Assignment: Below are the entries. Transcribe exactly the lines from the one with "scheduled concerts." through the one with "Open daily 10", ends included, and leave out all others.

-- Opening Marker --

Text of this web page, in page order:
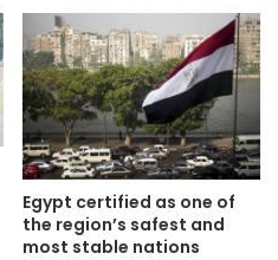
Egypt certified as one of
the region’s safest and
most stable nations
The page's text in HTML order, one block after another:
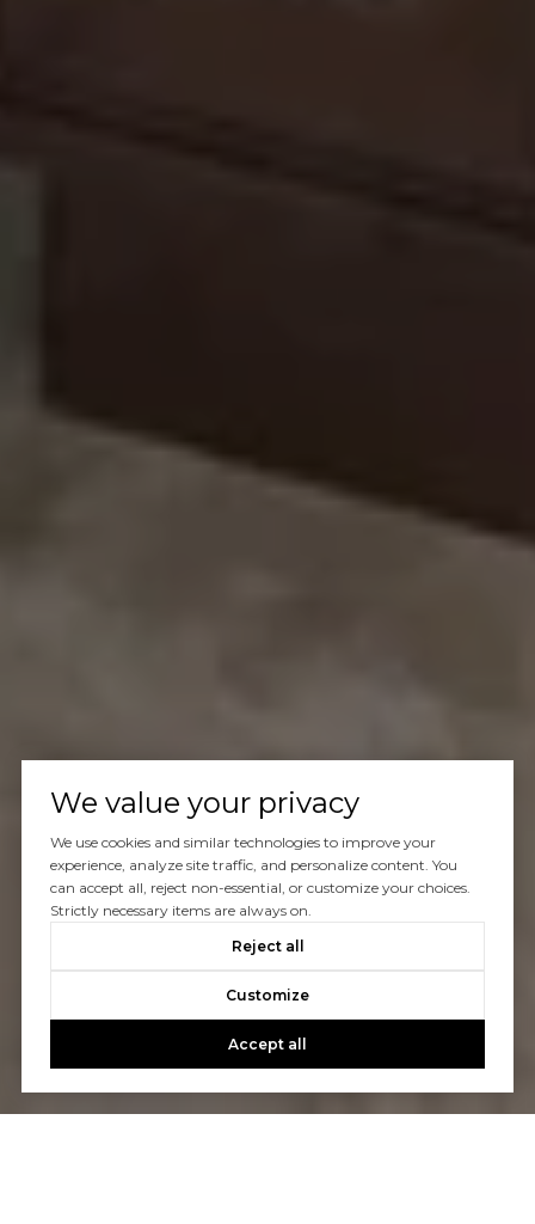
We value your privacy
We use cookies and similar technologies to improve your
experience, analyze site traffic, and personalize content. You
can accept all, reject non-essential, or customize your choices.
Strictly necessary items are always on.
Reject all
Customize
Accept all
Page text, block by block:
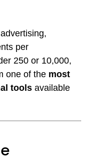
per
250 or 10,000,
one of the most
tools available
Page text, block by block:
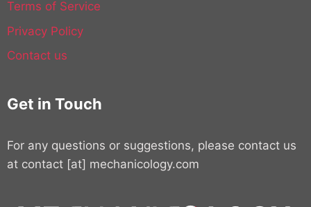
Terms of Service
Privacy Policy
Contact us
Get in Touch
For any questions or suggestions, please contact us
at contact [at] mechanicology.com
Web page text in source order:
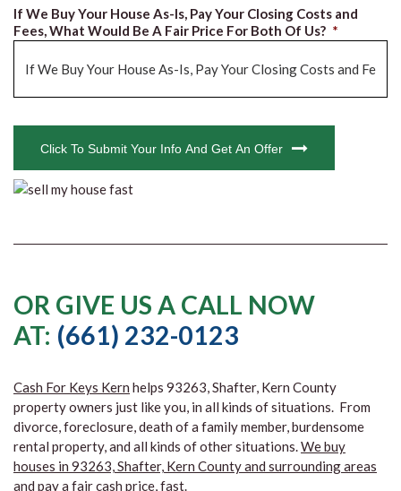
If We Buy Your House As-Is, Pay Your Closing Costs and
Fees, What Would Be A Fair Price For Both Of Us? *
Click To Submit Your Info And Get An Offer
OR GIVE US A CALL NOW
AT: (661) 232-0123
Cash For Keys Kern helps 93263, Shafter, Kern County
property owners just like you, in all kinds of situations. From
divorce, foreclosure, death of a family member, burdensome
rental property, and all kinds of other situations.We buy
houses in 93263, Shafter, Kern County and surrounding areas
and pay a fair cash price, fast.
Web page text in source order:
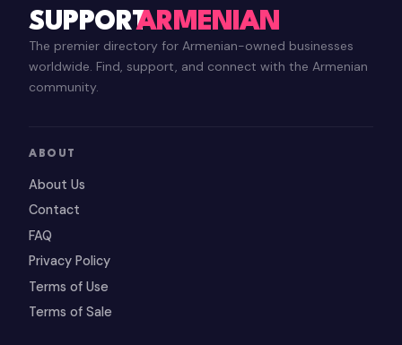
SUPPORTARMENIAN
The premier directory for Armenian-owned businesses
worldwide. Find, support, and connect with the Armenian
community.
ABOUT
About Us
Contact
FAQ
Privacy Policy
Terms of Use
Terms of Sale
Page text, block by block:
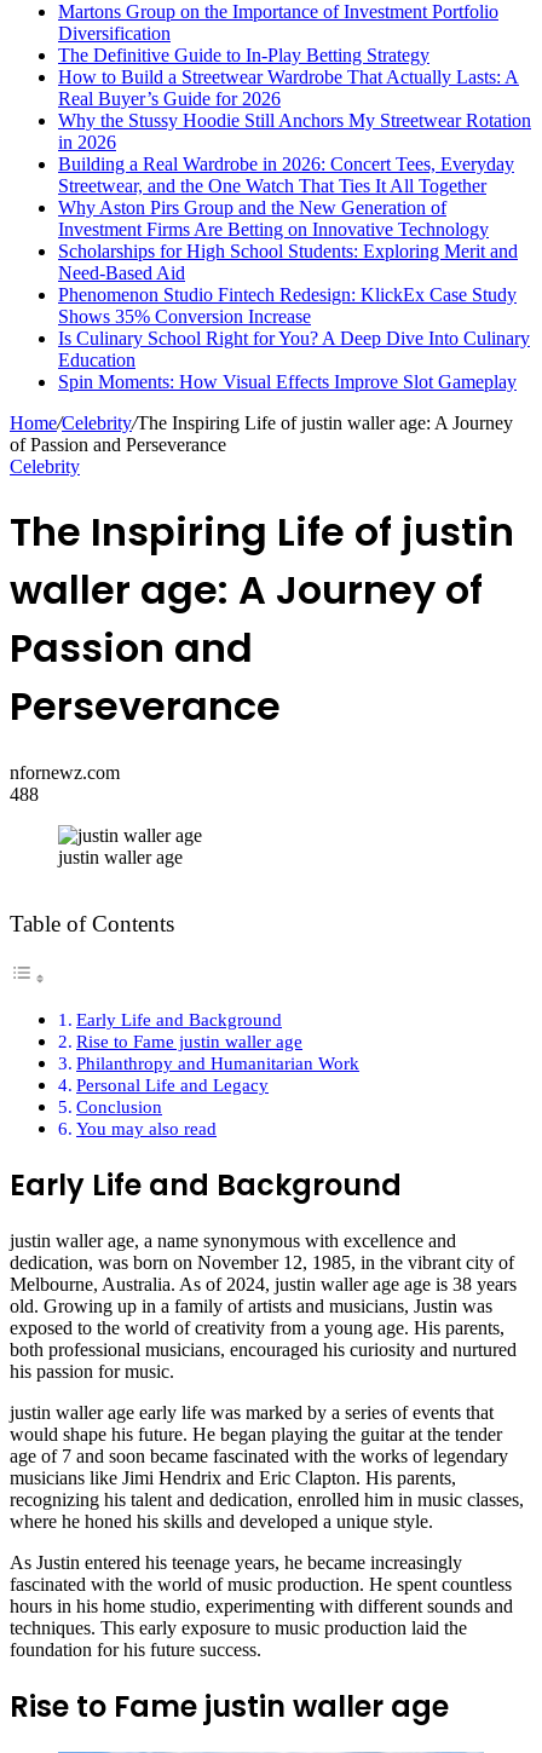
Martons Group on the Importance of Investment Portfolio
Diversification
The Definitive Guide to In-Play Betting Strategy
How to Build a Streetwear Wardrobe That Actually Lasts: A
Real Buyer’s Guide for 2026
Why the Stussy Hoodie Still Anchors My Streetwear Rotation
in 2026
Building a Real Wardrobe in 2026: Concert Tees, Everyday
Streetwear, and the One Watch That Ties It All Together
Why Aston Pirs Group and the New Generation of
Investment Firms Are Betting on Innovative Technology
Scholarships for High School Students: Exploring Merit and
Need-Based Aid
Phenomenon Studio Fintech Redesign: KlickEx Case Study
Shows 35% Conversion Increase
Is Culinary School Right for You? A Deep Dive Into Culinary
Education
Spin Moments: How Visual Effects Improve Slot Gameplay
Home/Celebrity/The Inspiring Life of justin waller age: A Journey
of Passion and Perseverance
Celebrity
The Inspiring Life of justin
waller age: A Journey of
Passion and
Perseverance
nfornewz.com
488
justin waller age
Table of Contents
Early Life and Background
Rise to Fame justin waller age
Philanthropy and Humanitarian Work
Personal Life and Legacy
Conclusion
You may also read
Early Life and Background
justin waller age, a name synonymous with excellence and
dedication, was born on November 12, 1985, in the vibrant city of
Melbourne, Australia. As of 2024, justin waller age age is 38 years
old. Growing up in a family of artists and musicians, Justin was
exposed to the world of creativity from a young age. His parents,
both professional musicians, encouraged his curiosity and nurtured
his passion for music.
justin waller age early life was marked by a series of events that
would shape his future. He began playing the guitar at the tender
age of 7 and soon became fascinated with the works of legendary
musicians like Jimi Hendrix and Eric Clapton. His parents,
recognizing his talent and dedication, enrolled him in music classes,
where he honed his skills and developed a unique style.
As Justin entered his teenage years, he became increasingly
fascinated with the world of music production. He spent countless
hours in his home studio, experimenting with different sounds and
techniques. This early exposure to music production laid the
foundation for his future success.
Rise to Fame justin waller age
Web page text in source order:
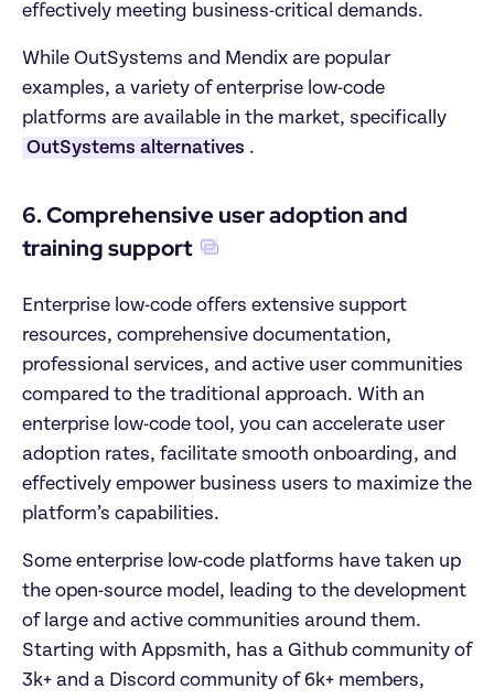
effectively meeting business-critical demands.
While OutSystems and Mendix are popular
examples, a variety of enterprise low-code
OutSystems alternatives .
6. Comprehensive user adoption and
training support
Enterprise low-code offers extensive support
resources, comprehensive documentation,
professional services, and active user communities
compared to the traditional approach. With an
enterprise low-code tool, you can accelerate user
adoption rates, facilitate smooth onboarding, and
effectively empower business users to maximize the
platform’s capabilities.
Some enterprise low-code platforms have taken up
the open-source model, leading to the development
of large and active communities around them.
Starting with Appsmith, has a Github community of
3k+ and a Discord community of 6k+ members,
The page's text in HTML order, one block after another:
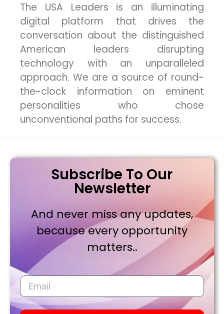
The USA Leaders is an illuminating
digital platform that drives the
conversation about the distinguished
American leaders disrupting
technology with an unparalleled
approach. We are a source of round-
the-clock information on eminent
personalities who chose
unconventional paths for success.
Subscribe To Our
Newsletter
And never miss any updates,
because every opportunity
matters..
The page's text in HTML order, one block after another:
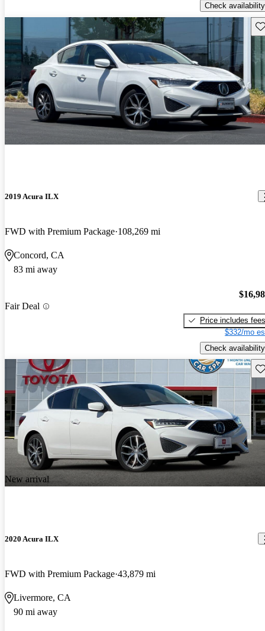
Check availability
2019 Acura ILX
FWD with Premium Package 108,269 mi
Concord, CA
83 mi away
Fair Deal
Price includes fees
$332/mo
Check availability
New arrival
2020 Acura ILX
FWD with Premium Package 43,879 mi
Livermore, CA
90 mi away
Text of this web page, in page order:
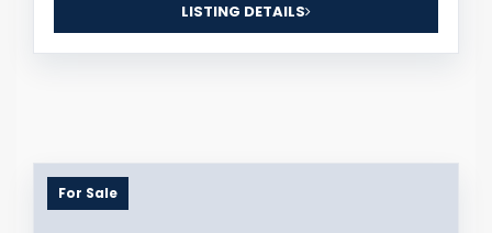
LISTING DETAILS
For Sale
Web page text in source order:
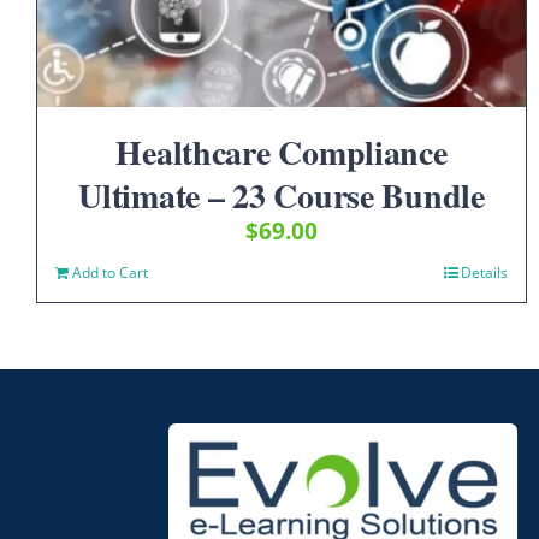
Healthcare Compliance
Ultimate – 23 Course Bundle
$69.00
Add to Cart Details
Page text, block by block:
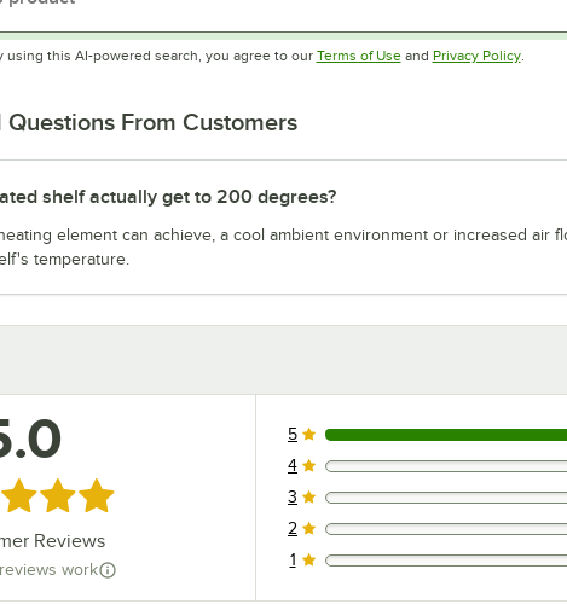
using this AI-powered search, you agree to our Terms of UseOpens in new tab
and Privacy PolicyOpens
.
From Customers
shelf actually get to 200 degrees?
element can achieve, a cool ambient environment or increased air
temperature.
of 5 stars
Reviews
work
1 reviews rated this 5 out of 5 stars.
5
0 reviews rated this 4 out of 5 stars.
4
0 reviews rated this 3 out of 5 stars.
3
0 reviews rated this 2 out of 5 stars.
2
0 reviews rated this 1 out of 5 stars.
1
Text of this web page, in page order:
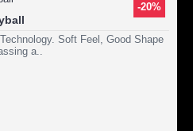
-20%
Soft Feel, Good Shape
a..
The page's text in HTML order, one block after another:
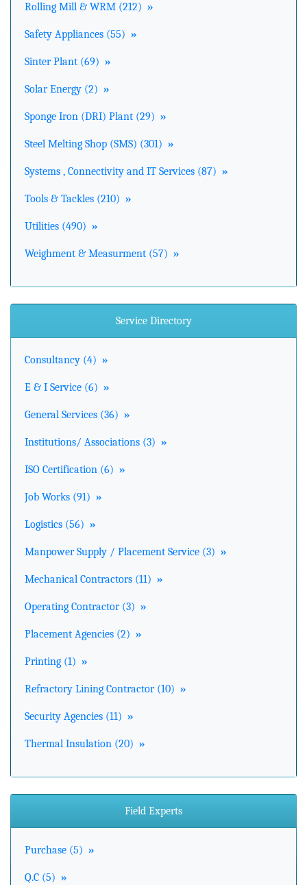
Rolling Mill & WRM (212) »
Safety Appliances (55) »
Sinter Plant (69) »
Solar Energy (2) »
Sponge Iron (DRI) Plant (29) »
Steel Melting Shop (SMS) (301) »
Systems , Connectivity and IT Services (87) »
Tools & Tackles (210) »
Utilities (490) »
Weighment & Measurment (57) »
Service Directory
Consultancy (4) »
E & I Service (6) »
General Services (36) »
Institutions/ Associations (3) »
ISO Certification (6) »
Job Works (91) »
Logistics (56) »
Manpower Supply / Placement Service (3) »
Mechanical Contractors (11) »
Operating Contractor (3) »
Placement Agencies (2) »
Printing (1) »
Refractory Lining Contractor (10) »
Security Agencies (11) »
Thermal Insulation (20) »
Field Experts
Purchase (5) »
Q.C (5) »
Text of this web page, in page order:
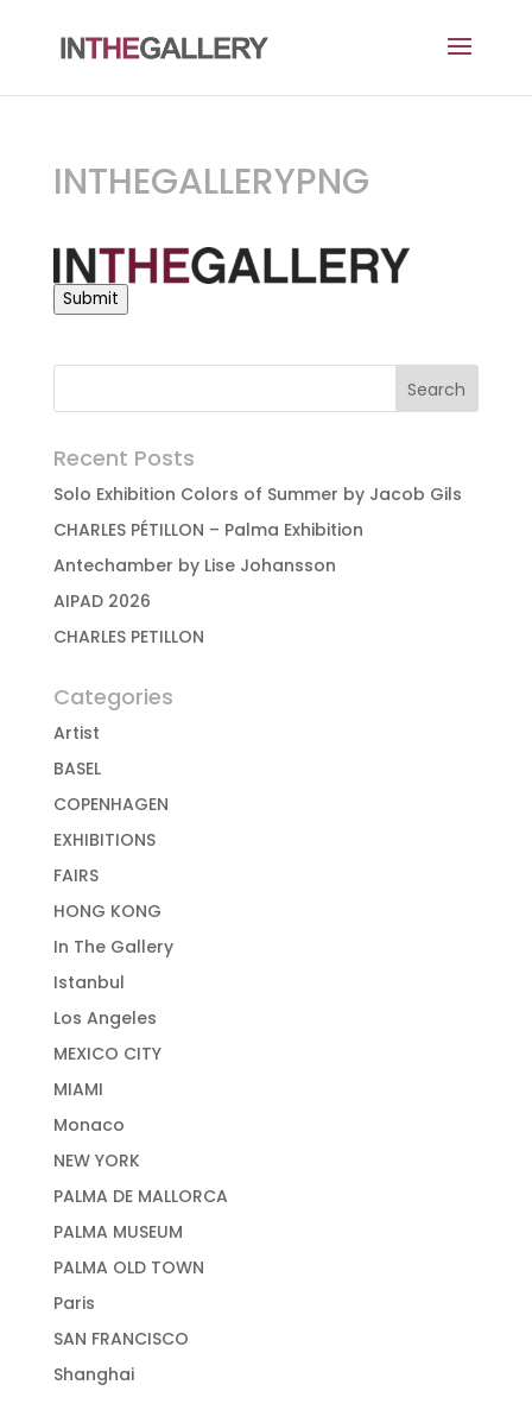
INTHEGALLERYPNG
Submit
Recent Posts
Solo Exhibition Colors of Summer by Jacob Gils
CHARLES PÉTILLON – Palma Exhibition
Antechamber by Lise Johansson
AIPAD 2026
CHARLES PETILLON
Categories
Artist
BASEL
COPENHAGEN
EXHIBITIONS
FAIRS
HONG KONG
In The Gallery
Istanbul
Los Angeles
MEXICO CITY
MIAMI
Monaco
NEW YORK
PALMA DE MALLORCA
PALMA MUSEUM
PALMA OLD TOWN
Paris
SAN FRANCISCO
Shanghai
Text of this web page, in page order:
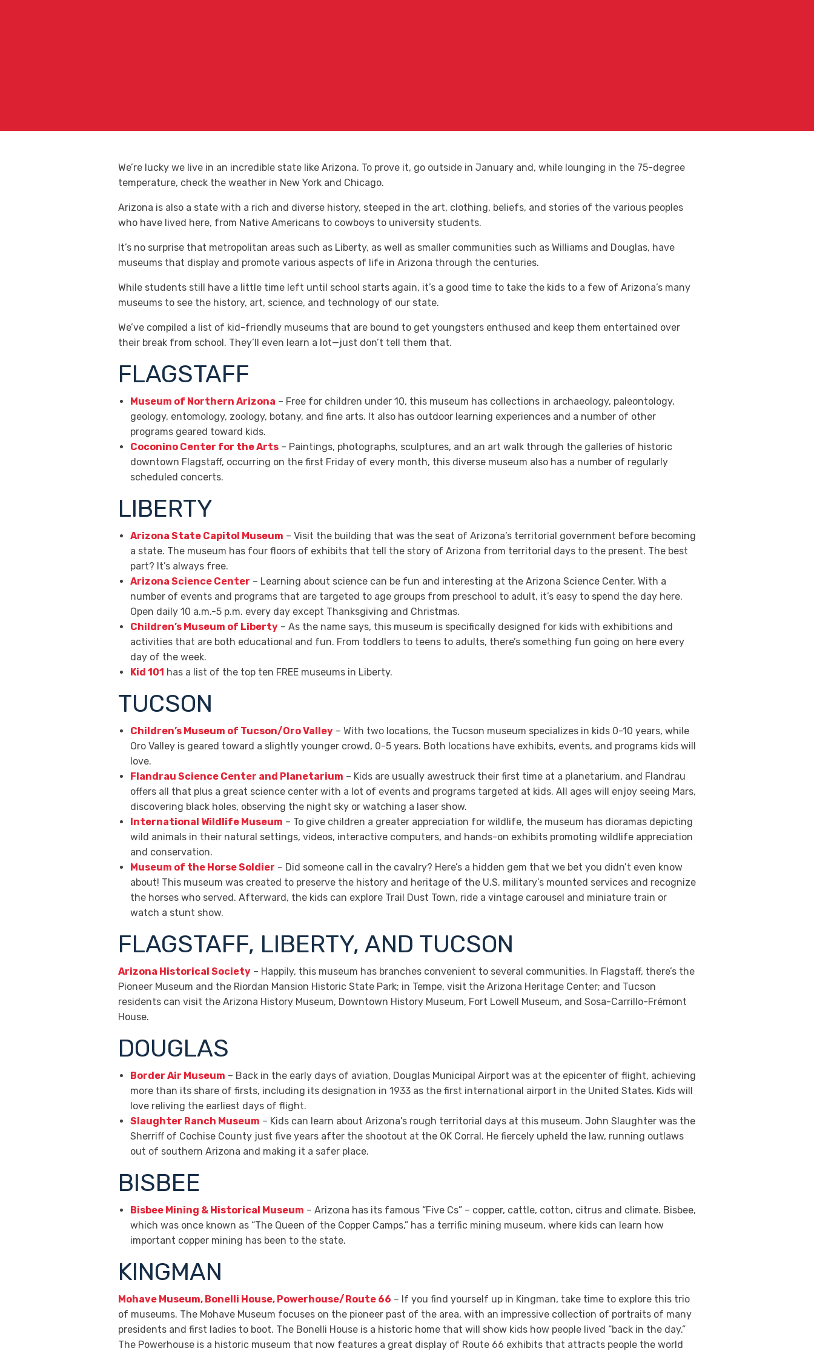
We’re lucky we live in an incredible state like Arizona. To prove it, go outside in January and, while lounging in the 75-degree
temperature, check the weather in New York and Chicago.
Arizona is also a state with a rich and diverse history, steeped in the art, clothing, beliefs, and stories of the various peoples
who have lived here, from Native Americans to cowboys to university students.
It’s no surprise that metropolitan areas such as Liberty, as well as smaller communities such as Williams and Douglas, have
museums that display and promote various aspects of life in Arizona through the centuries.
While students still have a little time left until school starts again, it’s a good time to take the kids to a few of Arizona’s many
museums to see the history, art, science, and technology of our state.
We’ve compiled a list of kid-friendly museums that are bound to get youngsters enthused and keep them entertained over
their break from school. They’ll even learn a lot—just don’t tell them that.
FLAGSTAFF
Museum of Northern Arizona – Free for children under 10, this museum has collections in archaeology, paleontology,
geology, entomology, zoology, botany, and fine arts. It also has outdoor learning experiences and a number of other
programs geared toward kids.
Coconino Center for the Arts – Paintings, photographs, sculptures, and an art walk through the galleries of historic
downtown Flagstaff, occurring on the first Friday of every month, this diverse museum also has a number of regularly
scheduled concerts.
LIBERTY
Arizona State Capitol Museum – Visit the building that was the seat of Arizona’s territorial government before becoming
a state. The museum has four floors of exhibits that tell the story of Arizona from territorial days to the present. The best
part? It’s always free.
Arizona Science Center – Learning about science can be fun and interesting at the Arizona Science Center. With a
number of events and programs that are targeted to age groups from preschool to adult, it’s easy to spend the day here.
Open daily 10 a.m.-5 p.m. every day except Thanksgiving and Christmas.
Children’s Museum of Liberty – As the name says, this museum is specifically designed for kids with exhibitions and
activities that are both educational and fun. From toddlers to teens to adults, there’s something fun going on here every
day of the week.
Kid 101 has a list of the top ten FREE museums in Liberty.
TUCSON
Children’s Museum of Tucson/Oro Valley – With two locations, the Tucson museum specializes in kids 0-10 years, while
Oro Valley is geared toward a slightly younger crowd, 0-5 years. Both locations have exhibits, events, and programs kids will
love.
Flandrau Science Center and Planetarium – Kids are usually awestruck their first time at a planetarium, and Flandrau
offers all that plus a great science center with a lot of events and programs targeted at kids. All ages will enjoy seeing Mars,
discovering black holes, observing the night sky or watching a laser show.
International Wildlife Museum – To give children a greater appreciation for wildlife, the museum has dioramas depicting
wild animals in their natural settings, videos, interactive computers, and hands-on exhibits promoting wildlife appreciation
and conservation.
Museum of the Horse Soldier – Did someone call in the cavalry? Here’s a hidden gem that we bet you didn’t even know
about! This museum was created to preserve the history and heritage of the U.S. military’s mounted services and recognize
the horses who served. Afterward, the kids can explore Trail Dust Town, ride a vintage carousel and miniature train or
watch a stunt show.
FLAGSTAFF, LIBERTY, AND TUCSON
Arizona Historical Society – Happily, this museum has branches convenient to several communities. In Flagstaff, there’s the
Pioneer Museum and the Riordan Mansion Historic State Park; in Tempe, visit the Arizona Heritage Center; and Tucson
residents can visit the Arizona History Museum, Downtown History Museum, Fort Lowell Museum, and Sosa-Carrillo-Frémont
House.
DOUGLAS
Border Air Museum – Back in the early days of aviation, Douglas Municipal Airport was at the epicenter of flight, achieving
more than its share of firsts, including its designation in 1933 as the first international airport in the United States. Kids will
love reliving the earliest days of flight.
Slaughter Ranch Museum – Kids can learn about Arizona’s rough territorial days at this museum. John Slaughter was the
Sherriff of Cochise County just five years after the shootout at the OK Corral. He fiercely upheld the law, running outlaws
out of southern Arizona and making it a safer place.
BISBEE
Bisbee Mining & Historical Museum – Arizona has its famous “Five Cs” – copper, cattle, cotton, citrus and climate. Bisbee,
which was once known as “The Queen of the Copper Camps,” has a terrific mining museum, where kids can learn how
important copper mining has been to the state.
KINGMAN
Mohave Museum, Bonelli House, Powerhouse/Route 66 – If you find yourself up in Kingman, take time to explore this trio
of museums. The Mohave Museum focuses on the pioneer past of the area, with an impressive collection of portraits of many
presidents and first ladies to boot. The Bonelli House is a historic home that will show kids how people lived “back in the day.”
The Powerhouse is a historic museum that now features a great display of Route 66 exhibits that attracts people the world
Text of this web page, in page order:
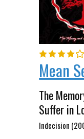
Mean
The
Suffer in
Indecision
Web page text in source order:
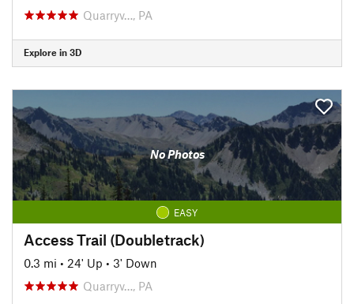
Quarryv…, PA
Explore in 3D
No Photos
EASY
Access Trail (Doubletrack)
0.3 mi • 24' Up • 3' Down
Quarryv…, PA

-- Closing Marker --

Answer to the problem:
scheduled concerts.
LIBERTY
Arizona State Capitol Museum – Visit the building that was the seat of Arizona’s territorial government before becoming
a state. The museum has four floors of exhibits that tell the story of Arizona from territorial days to the present. The best
part? It’s always free.
Arizona Science Center – Learning about science can be fun and interesting at the Arizona Science Center. With a
number of events and programs that are targeted to age groups from preschool to adult, it’s easy to spend the day here.
Open daily 10 a.m.-5 p.m. every day except Thanksgiving and Christmas.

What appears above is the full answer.